Political ecology and transformation: ‘the point is to change it’


[Notes on ‘political ecology’ submitted as an invited Contributing Author for the forthcoming Transformative Change assessment being developed by the Intergovernmental Platform on Biodiversity and Ecosystem Services (IPBES).]

 

The distinctive field of study that has become known as ‘Political Ecology’ seeks not only understand socio-ecological concerns, but also to conceptualise alternatives for transforming the world in ways that may better sustain flourishing and diverse socio-ecologies into the future. Critical to this effort is understanding relationships between environmental damage and inequality; as well as understanding how environmental degradation – and also discourses of degradation – may exacerbate inequality.

An arguably defining feature of political ecology is thus the desire of its protagonists to not only understand and interpret the world, but also to act in the hope of changing things such that societal and environmental ‘health’ are improved, simultaneously. This is an orientation summed up by Marx (1845) in the dictum, ‘the point is to change it’. The consolidation of political ecology as both a field of study that has increasingly embraced and contributed to forms of decolonisation, and a mode of political engagement concerned with procedural, distributive and recognition justice1, can be seen in a series of initiatives established under the political ecology umbrella. These include: the global Political Ecology Network (POLLEN); the open access Journal of Political Ecology; and the Environmental Justice Atlas (also https://ejatlas.org/). As these initiatives demonstrate, a concern has been to decolonise and democratise the field of study through diversifying scholarship, leadership and research, as well as placing emphasis on wide-ranging societal responses and resistances to environmental justice issues.

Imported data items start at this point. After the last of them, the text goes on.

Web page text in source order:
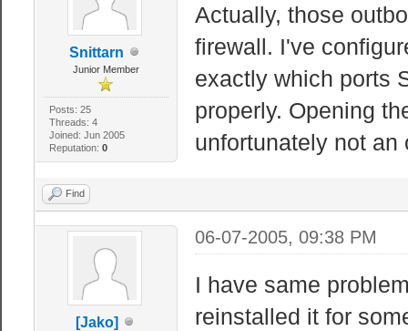
Snittarn
Junior Member
Posts: 25
Threads: 4
Joined: Jun 2005
Reputation: 0
Actually, those
firewall. I've
exactly which ports
properly. Opening
unfortunately not
Find
[Jako]
06-07-2005, 09:38 PM
I have same
reinstalled it for
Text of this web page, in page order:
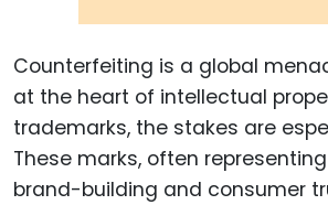
Counterfeiting is a global
at the heart of intellectual
trademarks, the stakes are
These marks, often
brand-building and consumer
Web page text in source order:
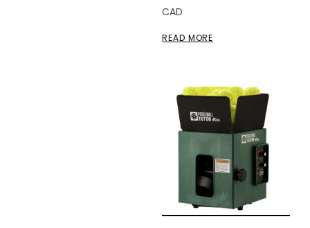
CAD
READ MORE
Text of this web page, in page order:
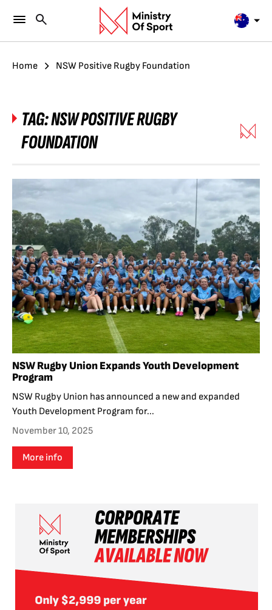
Home NSW Positive Rugby Foundation
TAG:NSW POSITIVE RUGBY
FOUNDATION
NSW Rugby Union Expands Youth Development
Program
NSW Rugby Union has announced a new and expanded
Youth Development Program for...
November 10, 2025
More info
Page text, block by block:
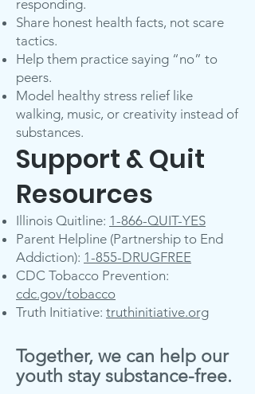
responding.
Share honest health facts, not scare
tactics.
Help them practice saying “no” to
peers.
Model healthy stress relief like
walking, music, or creativity instead of
substances.
Support & Quit
Resources
Illinois Quitline: 1-866-QUIT-YES
Parent Helpline (Partnership to End
Addiction): 1-855-DRUGFREE
CDC Tobacco Prevention:
cdc.gov/tobacco
Truth Initiative: truthinitiative.org
Together, we can help our
youth stay substance-free.
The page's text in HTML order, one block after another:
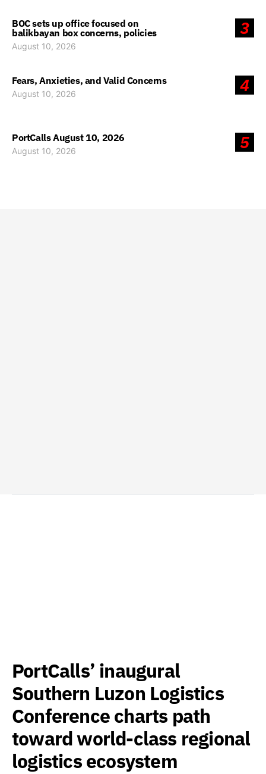
3
BOC sets up office focused on
balikbayan box concerns, policies
August 10, 2026
4
Fears, Anxieties, and Valid Concerns
August 10, 2026
5
PortCalls August 10, 2026
August 10, 2026
PortCalls’ inaugural
Southern Luzon Logistics
Conference charts path
toward world-class regional
logistics ecosystem
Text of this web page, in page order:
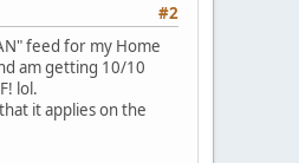
#2
feed for my Home
am getting 10/10
lol.
it applies on the
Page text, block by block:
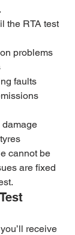
.
the RTA test
problems
faults
damage
cannot be
are fixed
receive
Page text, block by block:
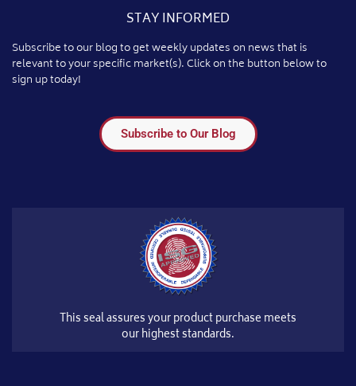
STAY INFORMED
Subscribe to our blog to get weekly updates on news that is
relevant to your specific market(s). Click on the button below to
sign up today!
Subscribe to Our Blog
This seal assures your product purchase meets
our highest standards.
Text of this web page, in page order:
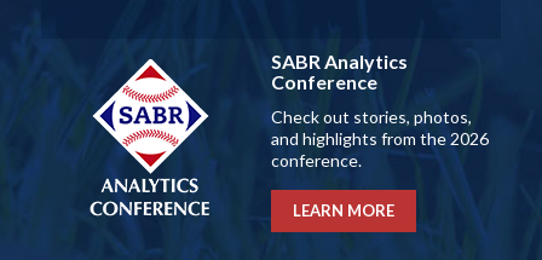
SABR Analytics
Conference
Check out stories, photos,
and highlights from the 2026
conference.
LEARN MORE
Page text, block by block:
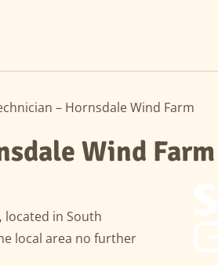
– Hornsdale Wind Farm
Wind Farm
located in South
local area no further
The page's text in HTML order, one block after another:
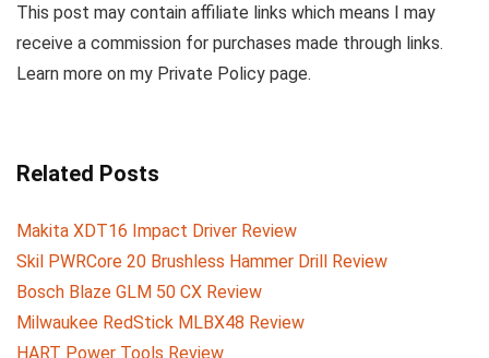
This post may contain affiliate links which means I may
receive a commission for purchases made through links.
Learn more on my Private Policy page.
Related Posts
Makita XDT16 Impact Driver Review
Skil PWRCore 20 Brushless Hammer Drill Review
Bosch Blaze GLM 50 CX Review
Milwaukee RedStick MLBX48 Review
HART Power Tools Review
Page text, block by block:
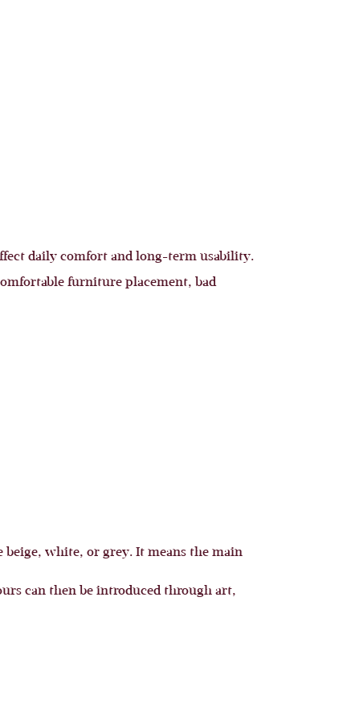
daily comfort and long-term usability.
furniture placement, bad
beige, white, or grey. It means the main
can then be introduced through art,
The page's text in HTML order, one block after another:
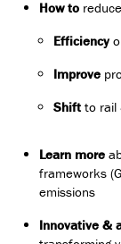
How to
Efficiency
Improve
Shift to rail
Learn more
frameworks
emissions
Innovative &
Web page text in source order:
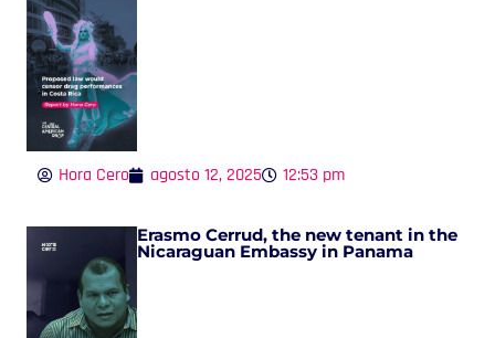
Hora Cero agosto 12, 2025 12:53 pm
Erasmo Cerrud, the new tenant in the
Nicaraguan Embassy in Panama
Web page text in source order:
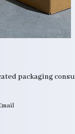
packaging
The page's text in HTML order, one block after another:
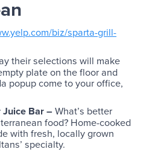
biz/sparta-grill-
their selections will make
plate on the floor and
popup come to your office,
Bar – What’s better
food? Home-cooked
with fresh, locally grown
specialty.
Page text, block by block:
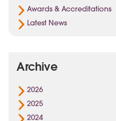
Awards & Accreditations
Latest News
Archive
2026
2025
2024
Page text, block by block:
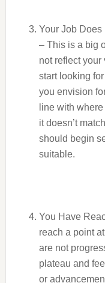
Your Job Does
– This is a big
not reflect your
start looking
you envision
line with
it doesn’t
should begin
suitable.
You Have
reach a point
are not
plateau and
or
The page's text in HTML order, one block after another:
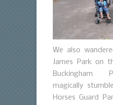
We also
James Park on
Buckingham
magically
Horses Guard
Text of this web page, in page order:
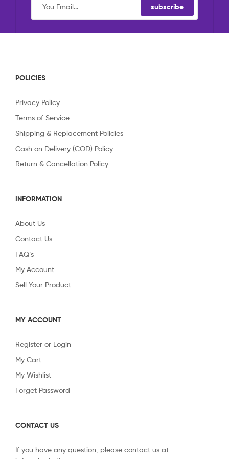
subscribe
POLICIES
Privacy Policy
Terms of Service
Shipping & Replacement Policies
Cash on Delivery (COD) Policy
Return & Cancellation Policy
INFORMATION
About Us
Contact Us
FAQ’s
My Account
Sell Your Product
MY ACCOUNT
Register or Login
My Cart
My Wishlist
Forget Password
CONTACT US
If you have any question, please contact us at
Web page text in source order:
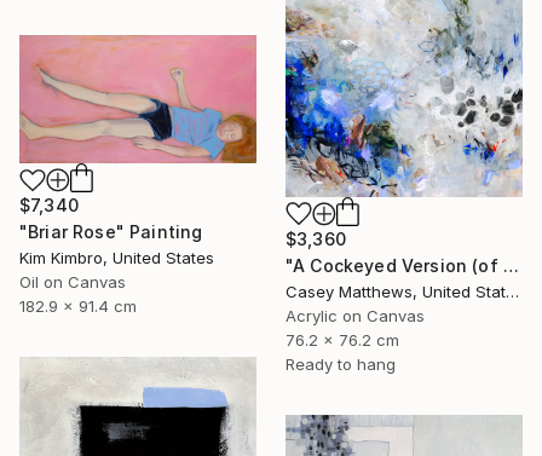
$3,360
"A Cockeyed Version (of Yourself)" Painting
Casey Matthews, United States
Acrylic on Canvas
76.2 x 76.2 cm
Ready to hang
$7,340
"Briar Rose" Painting
Kim Kimbro, United States
Oil on Canvas
182.9 x 91.4 cm
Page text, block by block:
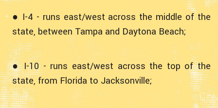
● I-4 - runs east/west across the middle of the
state, between Tampa and Daytona Beach;
● I-10 - runs east/west across the top of the
state, from Florida to Jacksonville;
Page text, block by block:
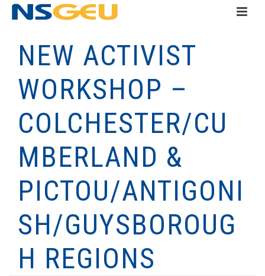
NEW ACTIVIST
WORKSHOP –
COLCHESTER/CU
MBERLAND &
PICTOU/ANTIGONI
SH/GUYSBOROUG
H REGIONS
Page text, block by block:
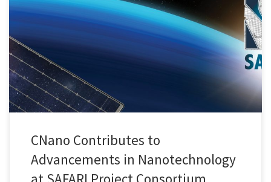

Political ecologists consider how ecological phenomena become part of political discourse and action, as well as how politics and power shape and cause environmental change. Some decades ago, concerns with how political economy structures causes and experiences of environmental degradation prompted a consolidated use of the term ‘political ecology2. Marxist political ecologists understood that intensified and expanding production and consumption have environmental consequences whose effects tend to be experienced disproportionately by those impoverished through this expansionary momentum3. From a Marxist political ecology perspective, transforming both the social and environmental consequences of a consolidating and globalising techno-industrial, and variously capitalist, complex would require firm alliances between worker and green interests – as argued by German green politician Rudolf Bahro4. This position is echoed in environmental and climate justice movements seeking reparation for historical damage caused by capitalist-fuelled colonial enterprise and expansion5, and in concerns for how climate change and other mitigation exchanges tend to deepen rather than redress inequalities6.

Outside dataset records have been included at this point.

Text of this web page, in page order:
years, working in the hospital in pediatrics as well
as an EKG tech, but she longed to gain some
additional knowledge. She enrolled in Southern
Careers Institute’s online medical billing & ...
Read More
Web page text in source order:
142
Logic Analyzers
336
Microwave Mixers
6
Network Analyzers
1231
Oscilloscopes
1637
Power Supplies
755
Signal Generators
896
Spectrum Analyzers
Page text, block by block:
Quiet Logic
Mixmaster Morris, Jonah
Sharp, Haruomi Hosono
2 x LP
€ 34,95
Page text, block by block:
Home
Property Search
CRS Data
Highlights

As a distinct field of study seeking to understand environmental issues and their political economic causes and consequences, political ecology began gathering pace in the 1990s amidst the context of the so-called ‘science wars’ of that decade7. Detailed research in the interconnected domains of environmental anthropology and critical geography – the disciplinary homes for many who might describe themselves as ‘political ecologists’ – demonstrated that diverse ‘received wisdoms’ about environmental phenomena, in response to which economic and development policies were being designed, could be understood instead as knowledge constructions built discursively with significant power-effects in terms of access to land and ‘resources’8.

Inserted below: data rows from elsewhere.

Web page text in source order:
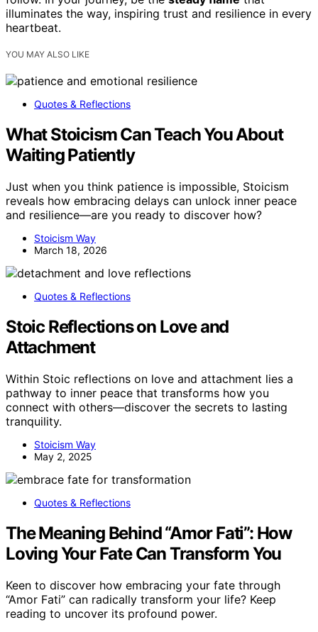
illuminates the way, inspiring trust and resilience in every
heartbeat.
YOU MAY ALSO LIKE
Quotes & Reflections
What Stoicism Can Teach You About
Waiting Patiently
Just when you think patience is impossible, Stoicism
reveals how embracing delays can unlock inner peace
and resilience—are you ready to discover how?
Stoicism Way
March 18, 2026
Quotes & Reflections
Stoic Reflections on Love and
Attachment
Within Stoic reflections on love and attachment lies a
pathway to inner peace that transforms how you
connect with others—discover the secrets to lasting
tranquility.
Stoicism Way
May 2, 2025
Quotes & Reflections
The Meaning Behind “Amor Fati”: How
Loving Your Fate Can Transform You
Keen to discover how embracing your fate through
“Amor Fati” can radically transform your life? Keep
reading to uncover its profound power.
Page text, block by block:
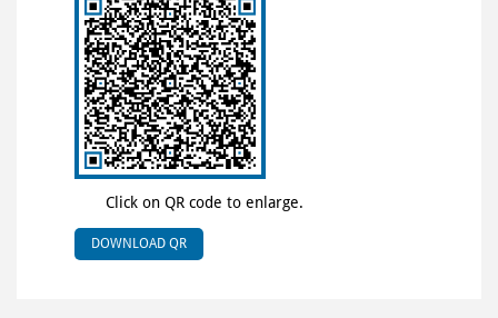
Click on QR code to enlarge.
DOWNLOAD QR
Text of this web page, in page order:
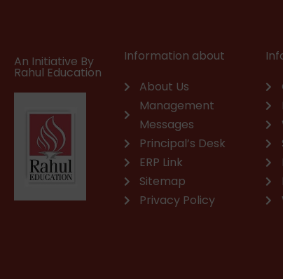
An Initiative By
Rahul Education
Information about
About Us
Management
Messages
Principal’s Desk
ERP Link
Sitemap
Privacy Policy
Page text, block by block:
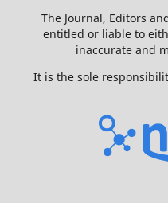
The Journal, Editors
entitled or liable to
inaccurate and
It is the sole
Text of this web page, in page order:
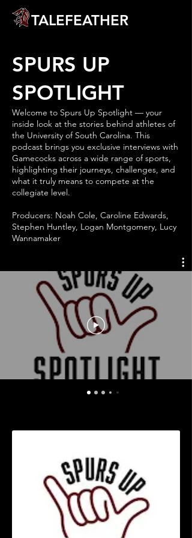
TALEFEATHER
SPURS UP
SPOTLIGHT
Welcome to Spurs Up Spotlight — your
inside look at the stories behind athletes of
the University of South Carolina. This
podcast brings you exclusive interviews with
Gamecocks across a wide range of sports,
highlighting their journeys, challenges, and
what it truly means to compete at the
collegiate level.
Producers: Noah Cole, Caroline Edwards,
Stephen Huntley, Logan Montgomery, Lucy
Wannamaker
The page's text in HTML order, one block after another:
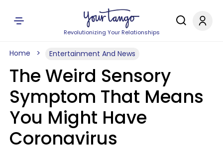
Revolutionizing Your Relationships
Home Entertainment And News
The Weird Sensory
Symptom That Means
You Might Have
Coronavirus
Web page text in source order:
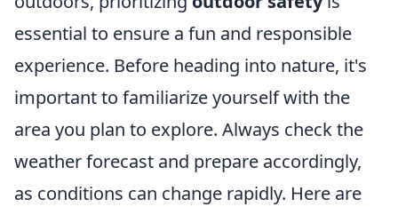
essential to ensure a fun and responsible
experience. Before heading into nature, it's
important to familiarize yourself with the
area you plan to explore. Always check the
weather forecast and prepare accordingly,
as conditions can change rapidly. Here are
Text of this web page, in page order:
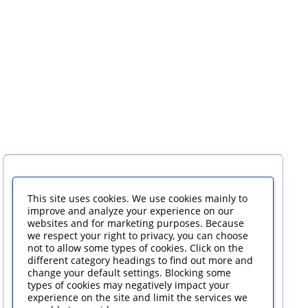
This site uses cookies. We use cookies mainly to
improve and analyze your experience on our
websites and for marketing purposes. Because
we respect your right to privacy, you can choose
not to allow some types of cookies. Click on the
different category headings to find out more and
change your default settings. Blocking some
types of cookies may negatively impact your
experience on the site and limit the services we
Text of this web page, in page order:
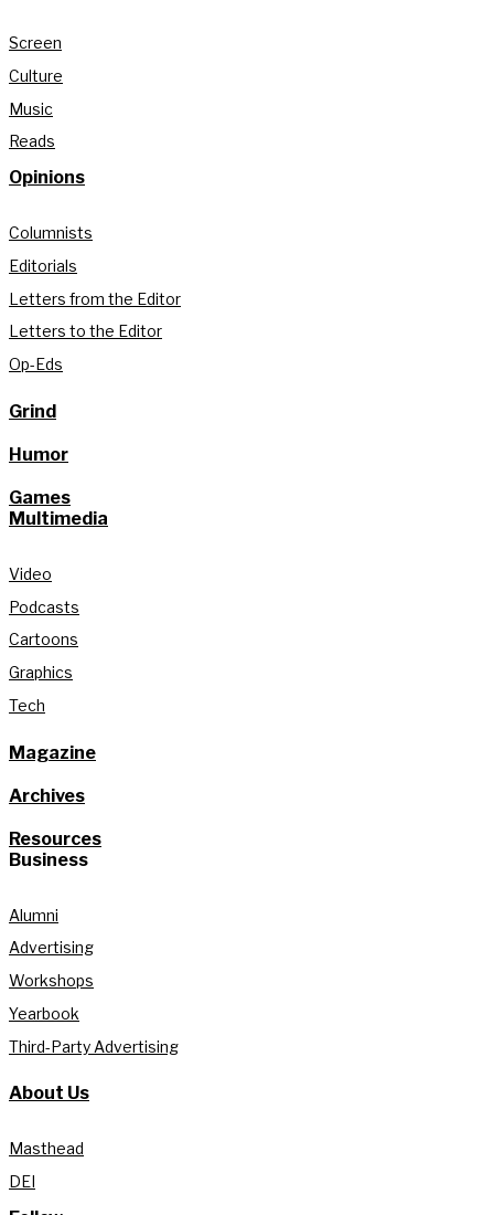
Screen
Culture
Music
Reads
Opinions
Columnists
Editorials
Letters from the Editor
Letters to the Editor
Op-Eds
Grind
Humor
Games
Multimedia
Video
Podcasts
Cartoons
Graphics
Tech
Magazine
Archives
Resources
Business
Alumni
Advertising
Workshops
Yearbook
Third-Party Advertising
About Us
Masthead
DEI
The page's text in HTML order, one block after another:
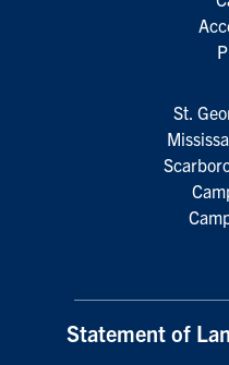
St.
Statement of

An example that is both current and recurring might be African pastoralists blamed for causing ‘desertification’ or impacting negatively on valued animal wildlife; these accusations justifying constraint on local uses of land whilst simultaneously facilitating capture of these same lands by lodge developers or hunting professionals seeking to attract foreign tourism business onto the thus ‘conserved’ lands. Indeed, as I write such cases are unfolding in Loliondo and Lake Natron areas of Tanzania, where actions to ‘upgrade’ village land to Game Reserves for trophy hunting and elite tourism mean that evicted Maasai pastoralists will no longer be able to utilise these lands (considered their lands) for livestock herding9.

 

This Foucaultian-inspired orientation towards empirical understanding of the constructed nature of dominant environmental knowledges and discourses has been key to the progressive emergence of the field of ‘political ecology’10. It has been accompanied by a parallel focus on environmental and social movements seeking to transform the unequal causes and impacts of environmental concerns11; as well as on protest against the transmutation of these concerns into ‘top-down’ donor-funded responses claiming to be led from the grass-roots12.

In showing that knowledges and certainties concerning the ‘natural world’ are socially, politically and historically particular, political ecologists have worked to ‘unpack’, ‘deconstruct’ and ‘problematise’ understandings of environmental phenomena so as to illuminate their power-effects and justice implications13. This emphasis on diversity in affirmed and assumed knowledges regarding ‘the natural world’, has led political ecology scholars and activists to increasingly acknowledge that totalising signifiers such as ‘nature’, ‘the environment’, and ‘degradation’ of these, denote things that ‘in [both] discourse and practice [are] socially made, not ontologically given’14. Indeed, a move towards critical ontological considerations has intensified as researchers have dug more deeply into divergences regarding the assumed nature of nature, as indicated by culturally-inflected understandings of socioecologies15, as well as in relation to other and intersecting axes of difference16.

Ontology as a way of ‘worlding’ – i.e. ‘of enacting a reality’17 – suggests parallel existences of different ways of understanding how reality is constructed (ontology), how the world and its entities can be known (epistemology), and what constitutes appropriate and ethical praxes in relation to these entities and their capacities (ethics). This triad might be seen as both significantly mutually-reinforcing for groups of people in specific historical moments, whilst simultaneously offering ambiguity, ambivalence, internal difference and ‘gaps’ making creativity, contestation and transformation possible18.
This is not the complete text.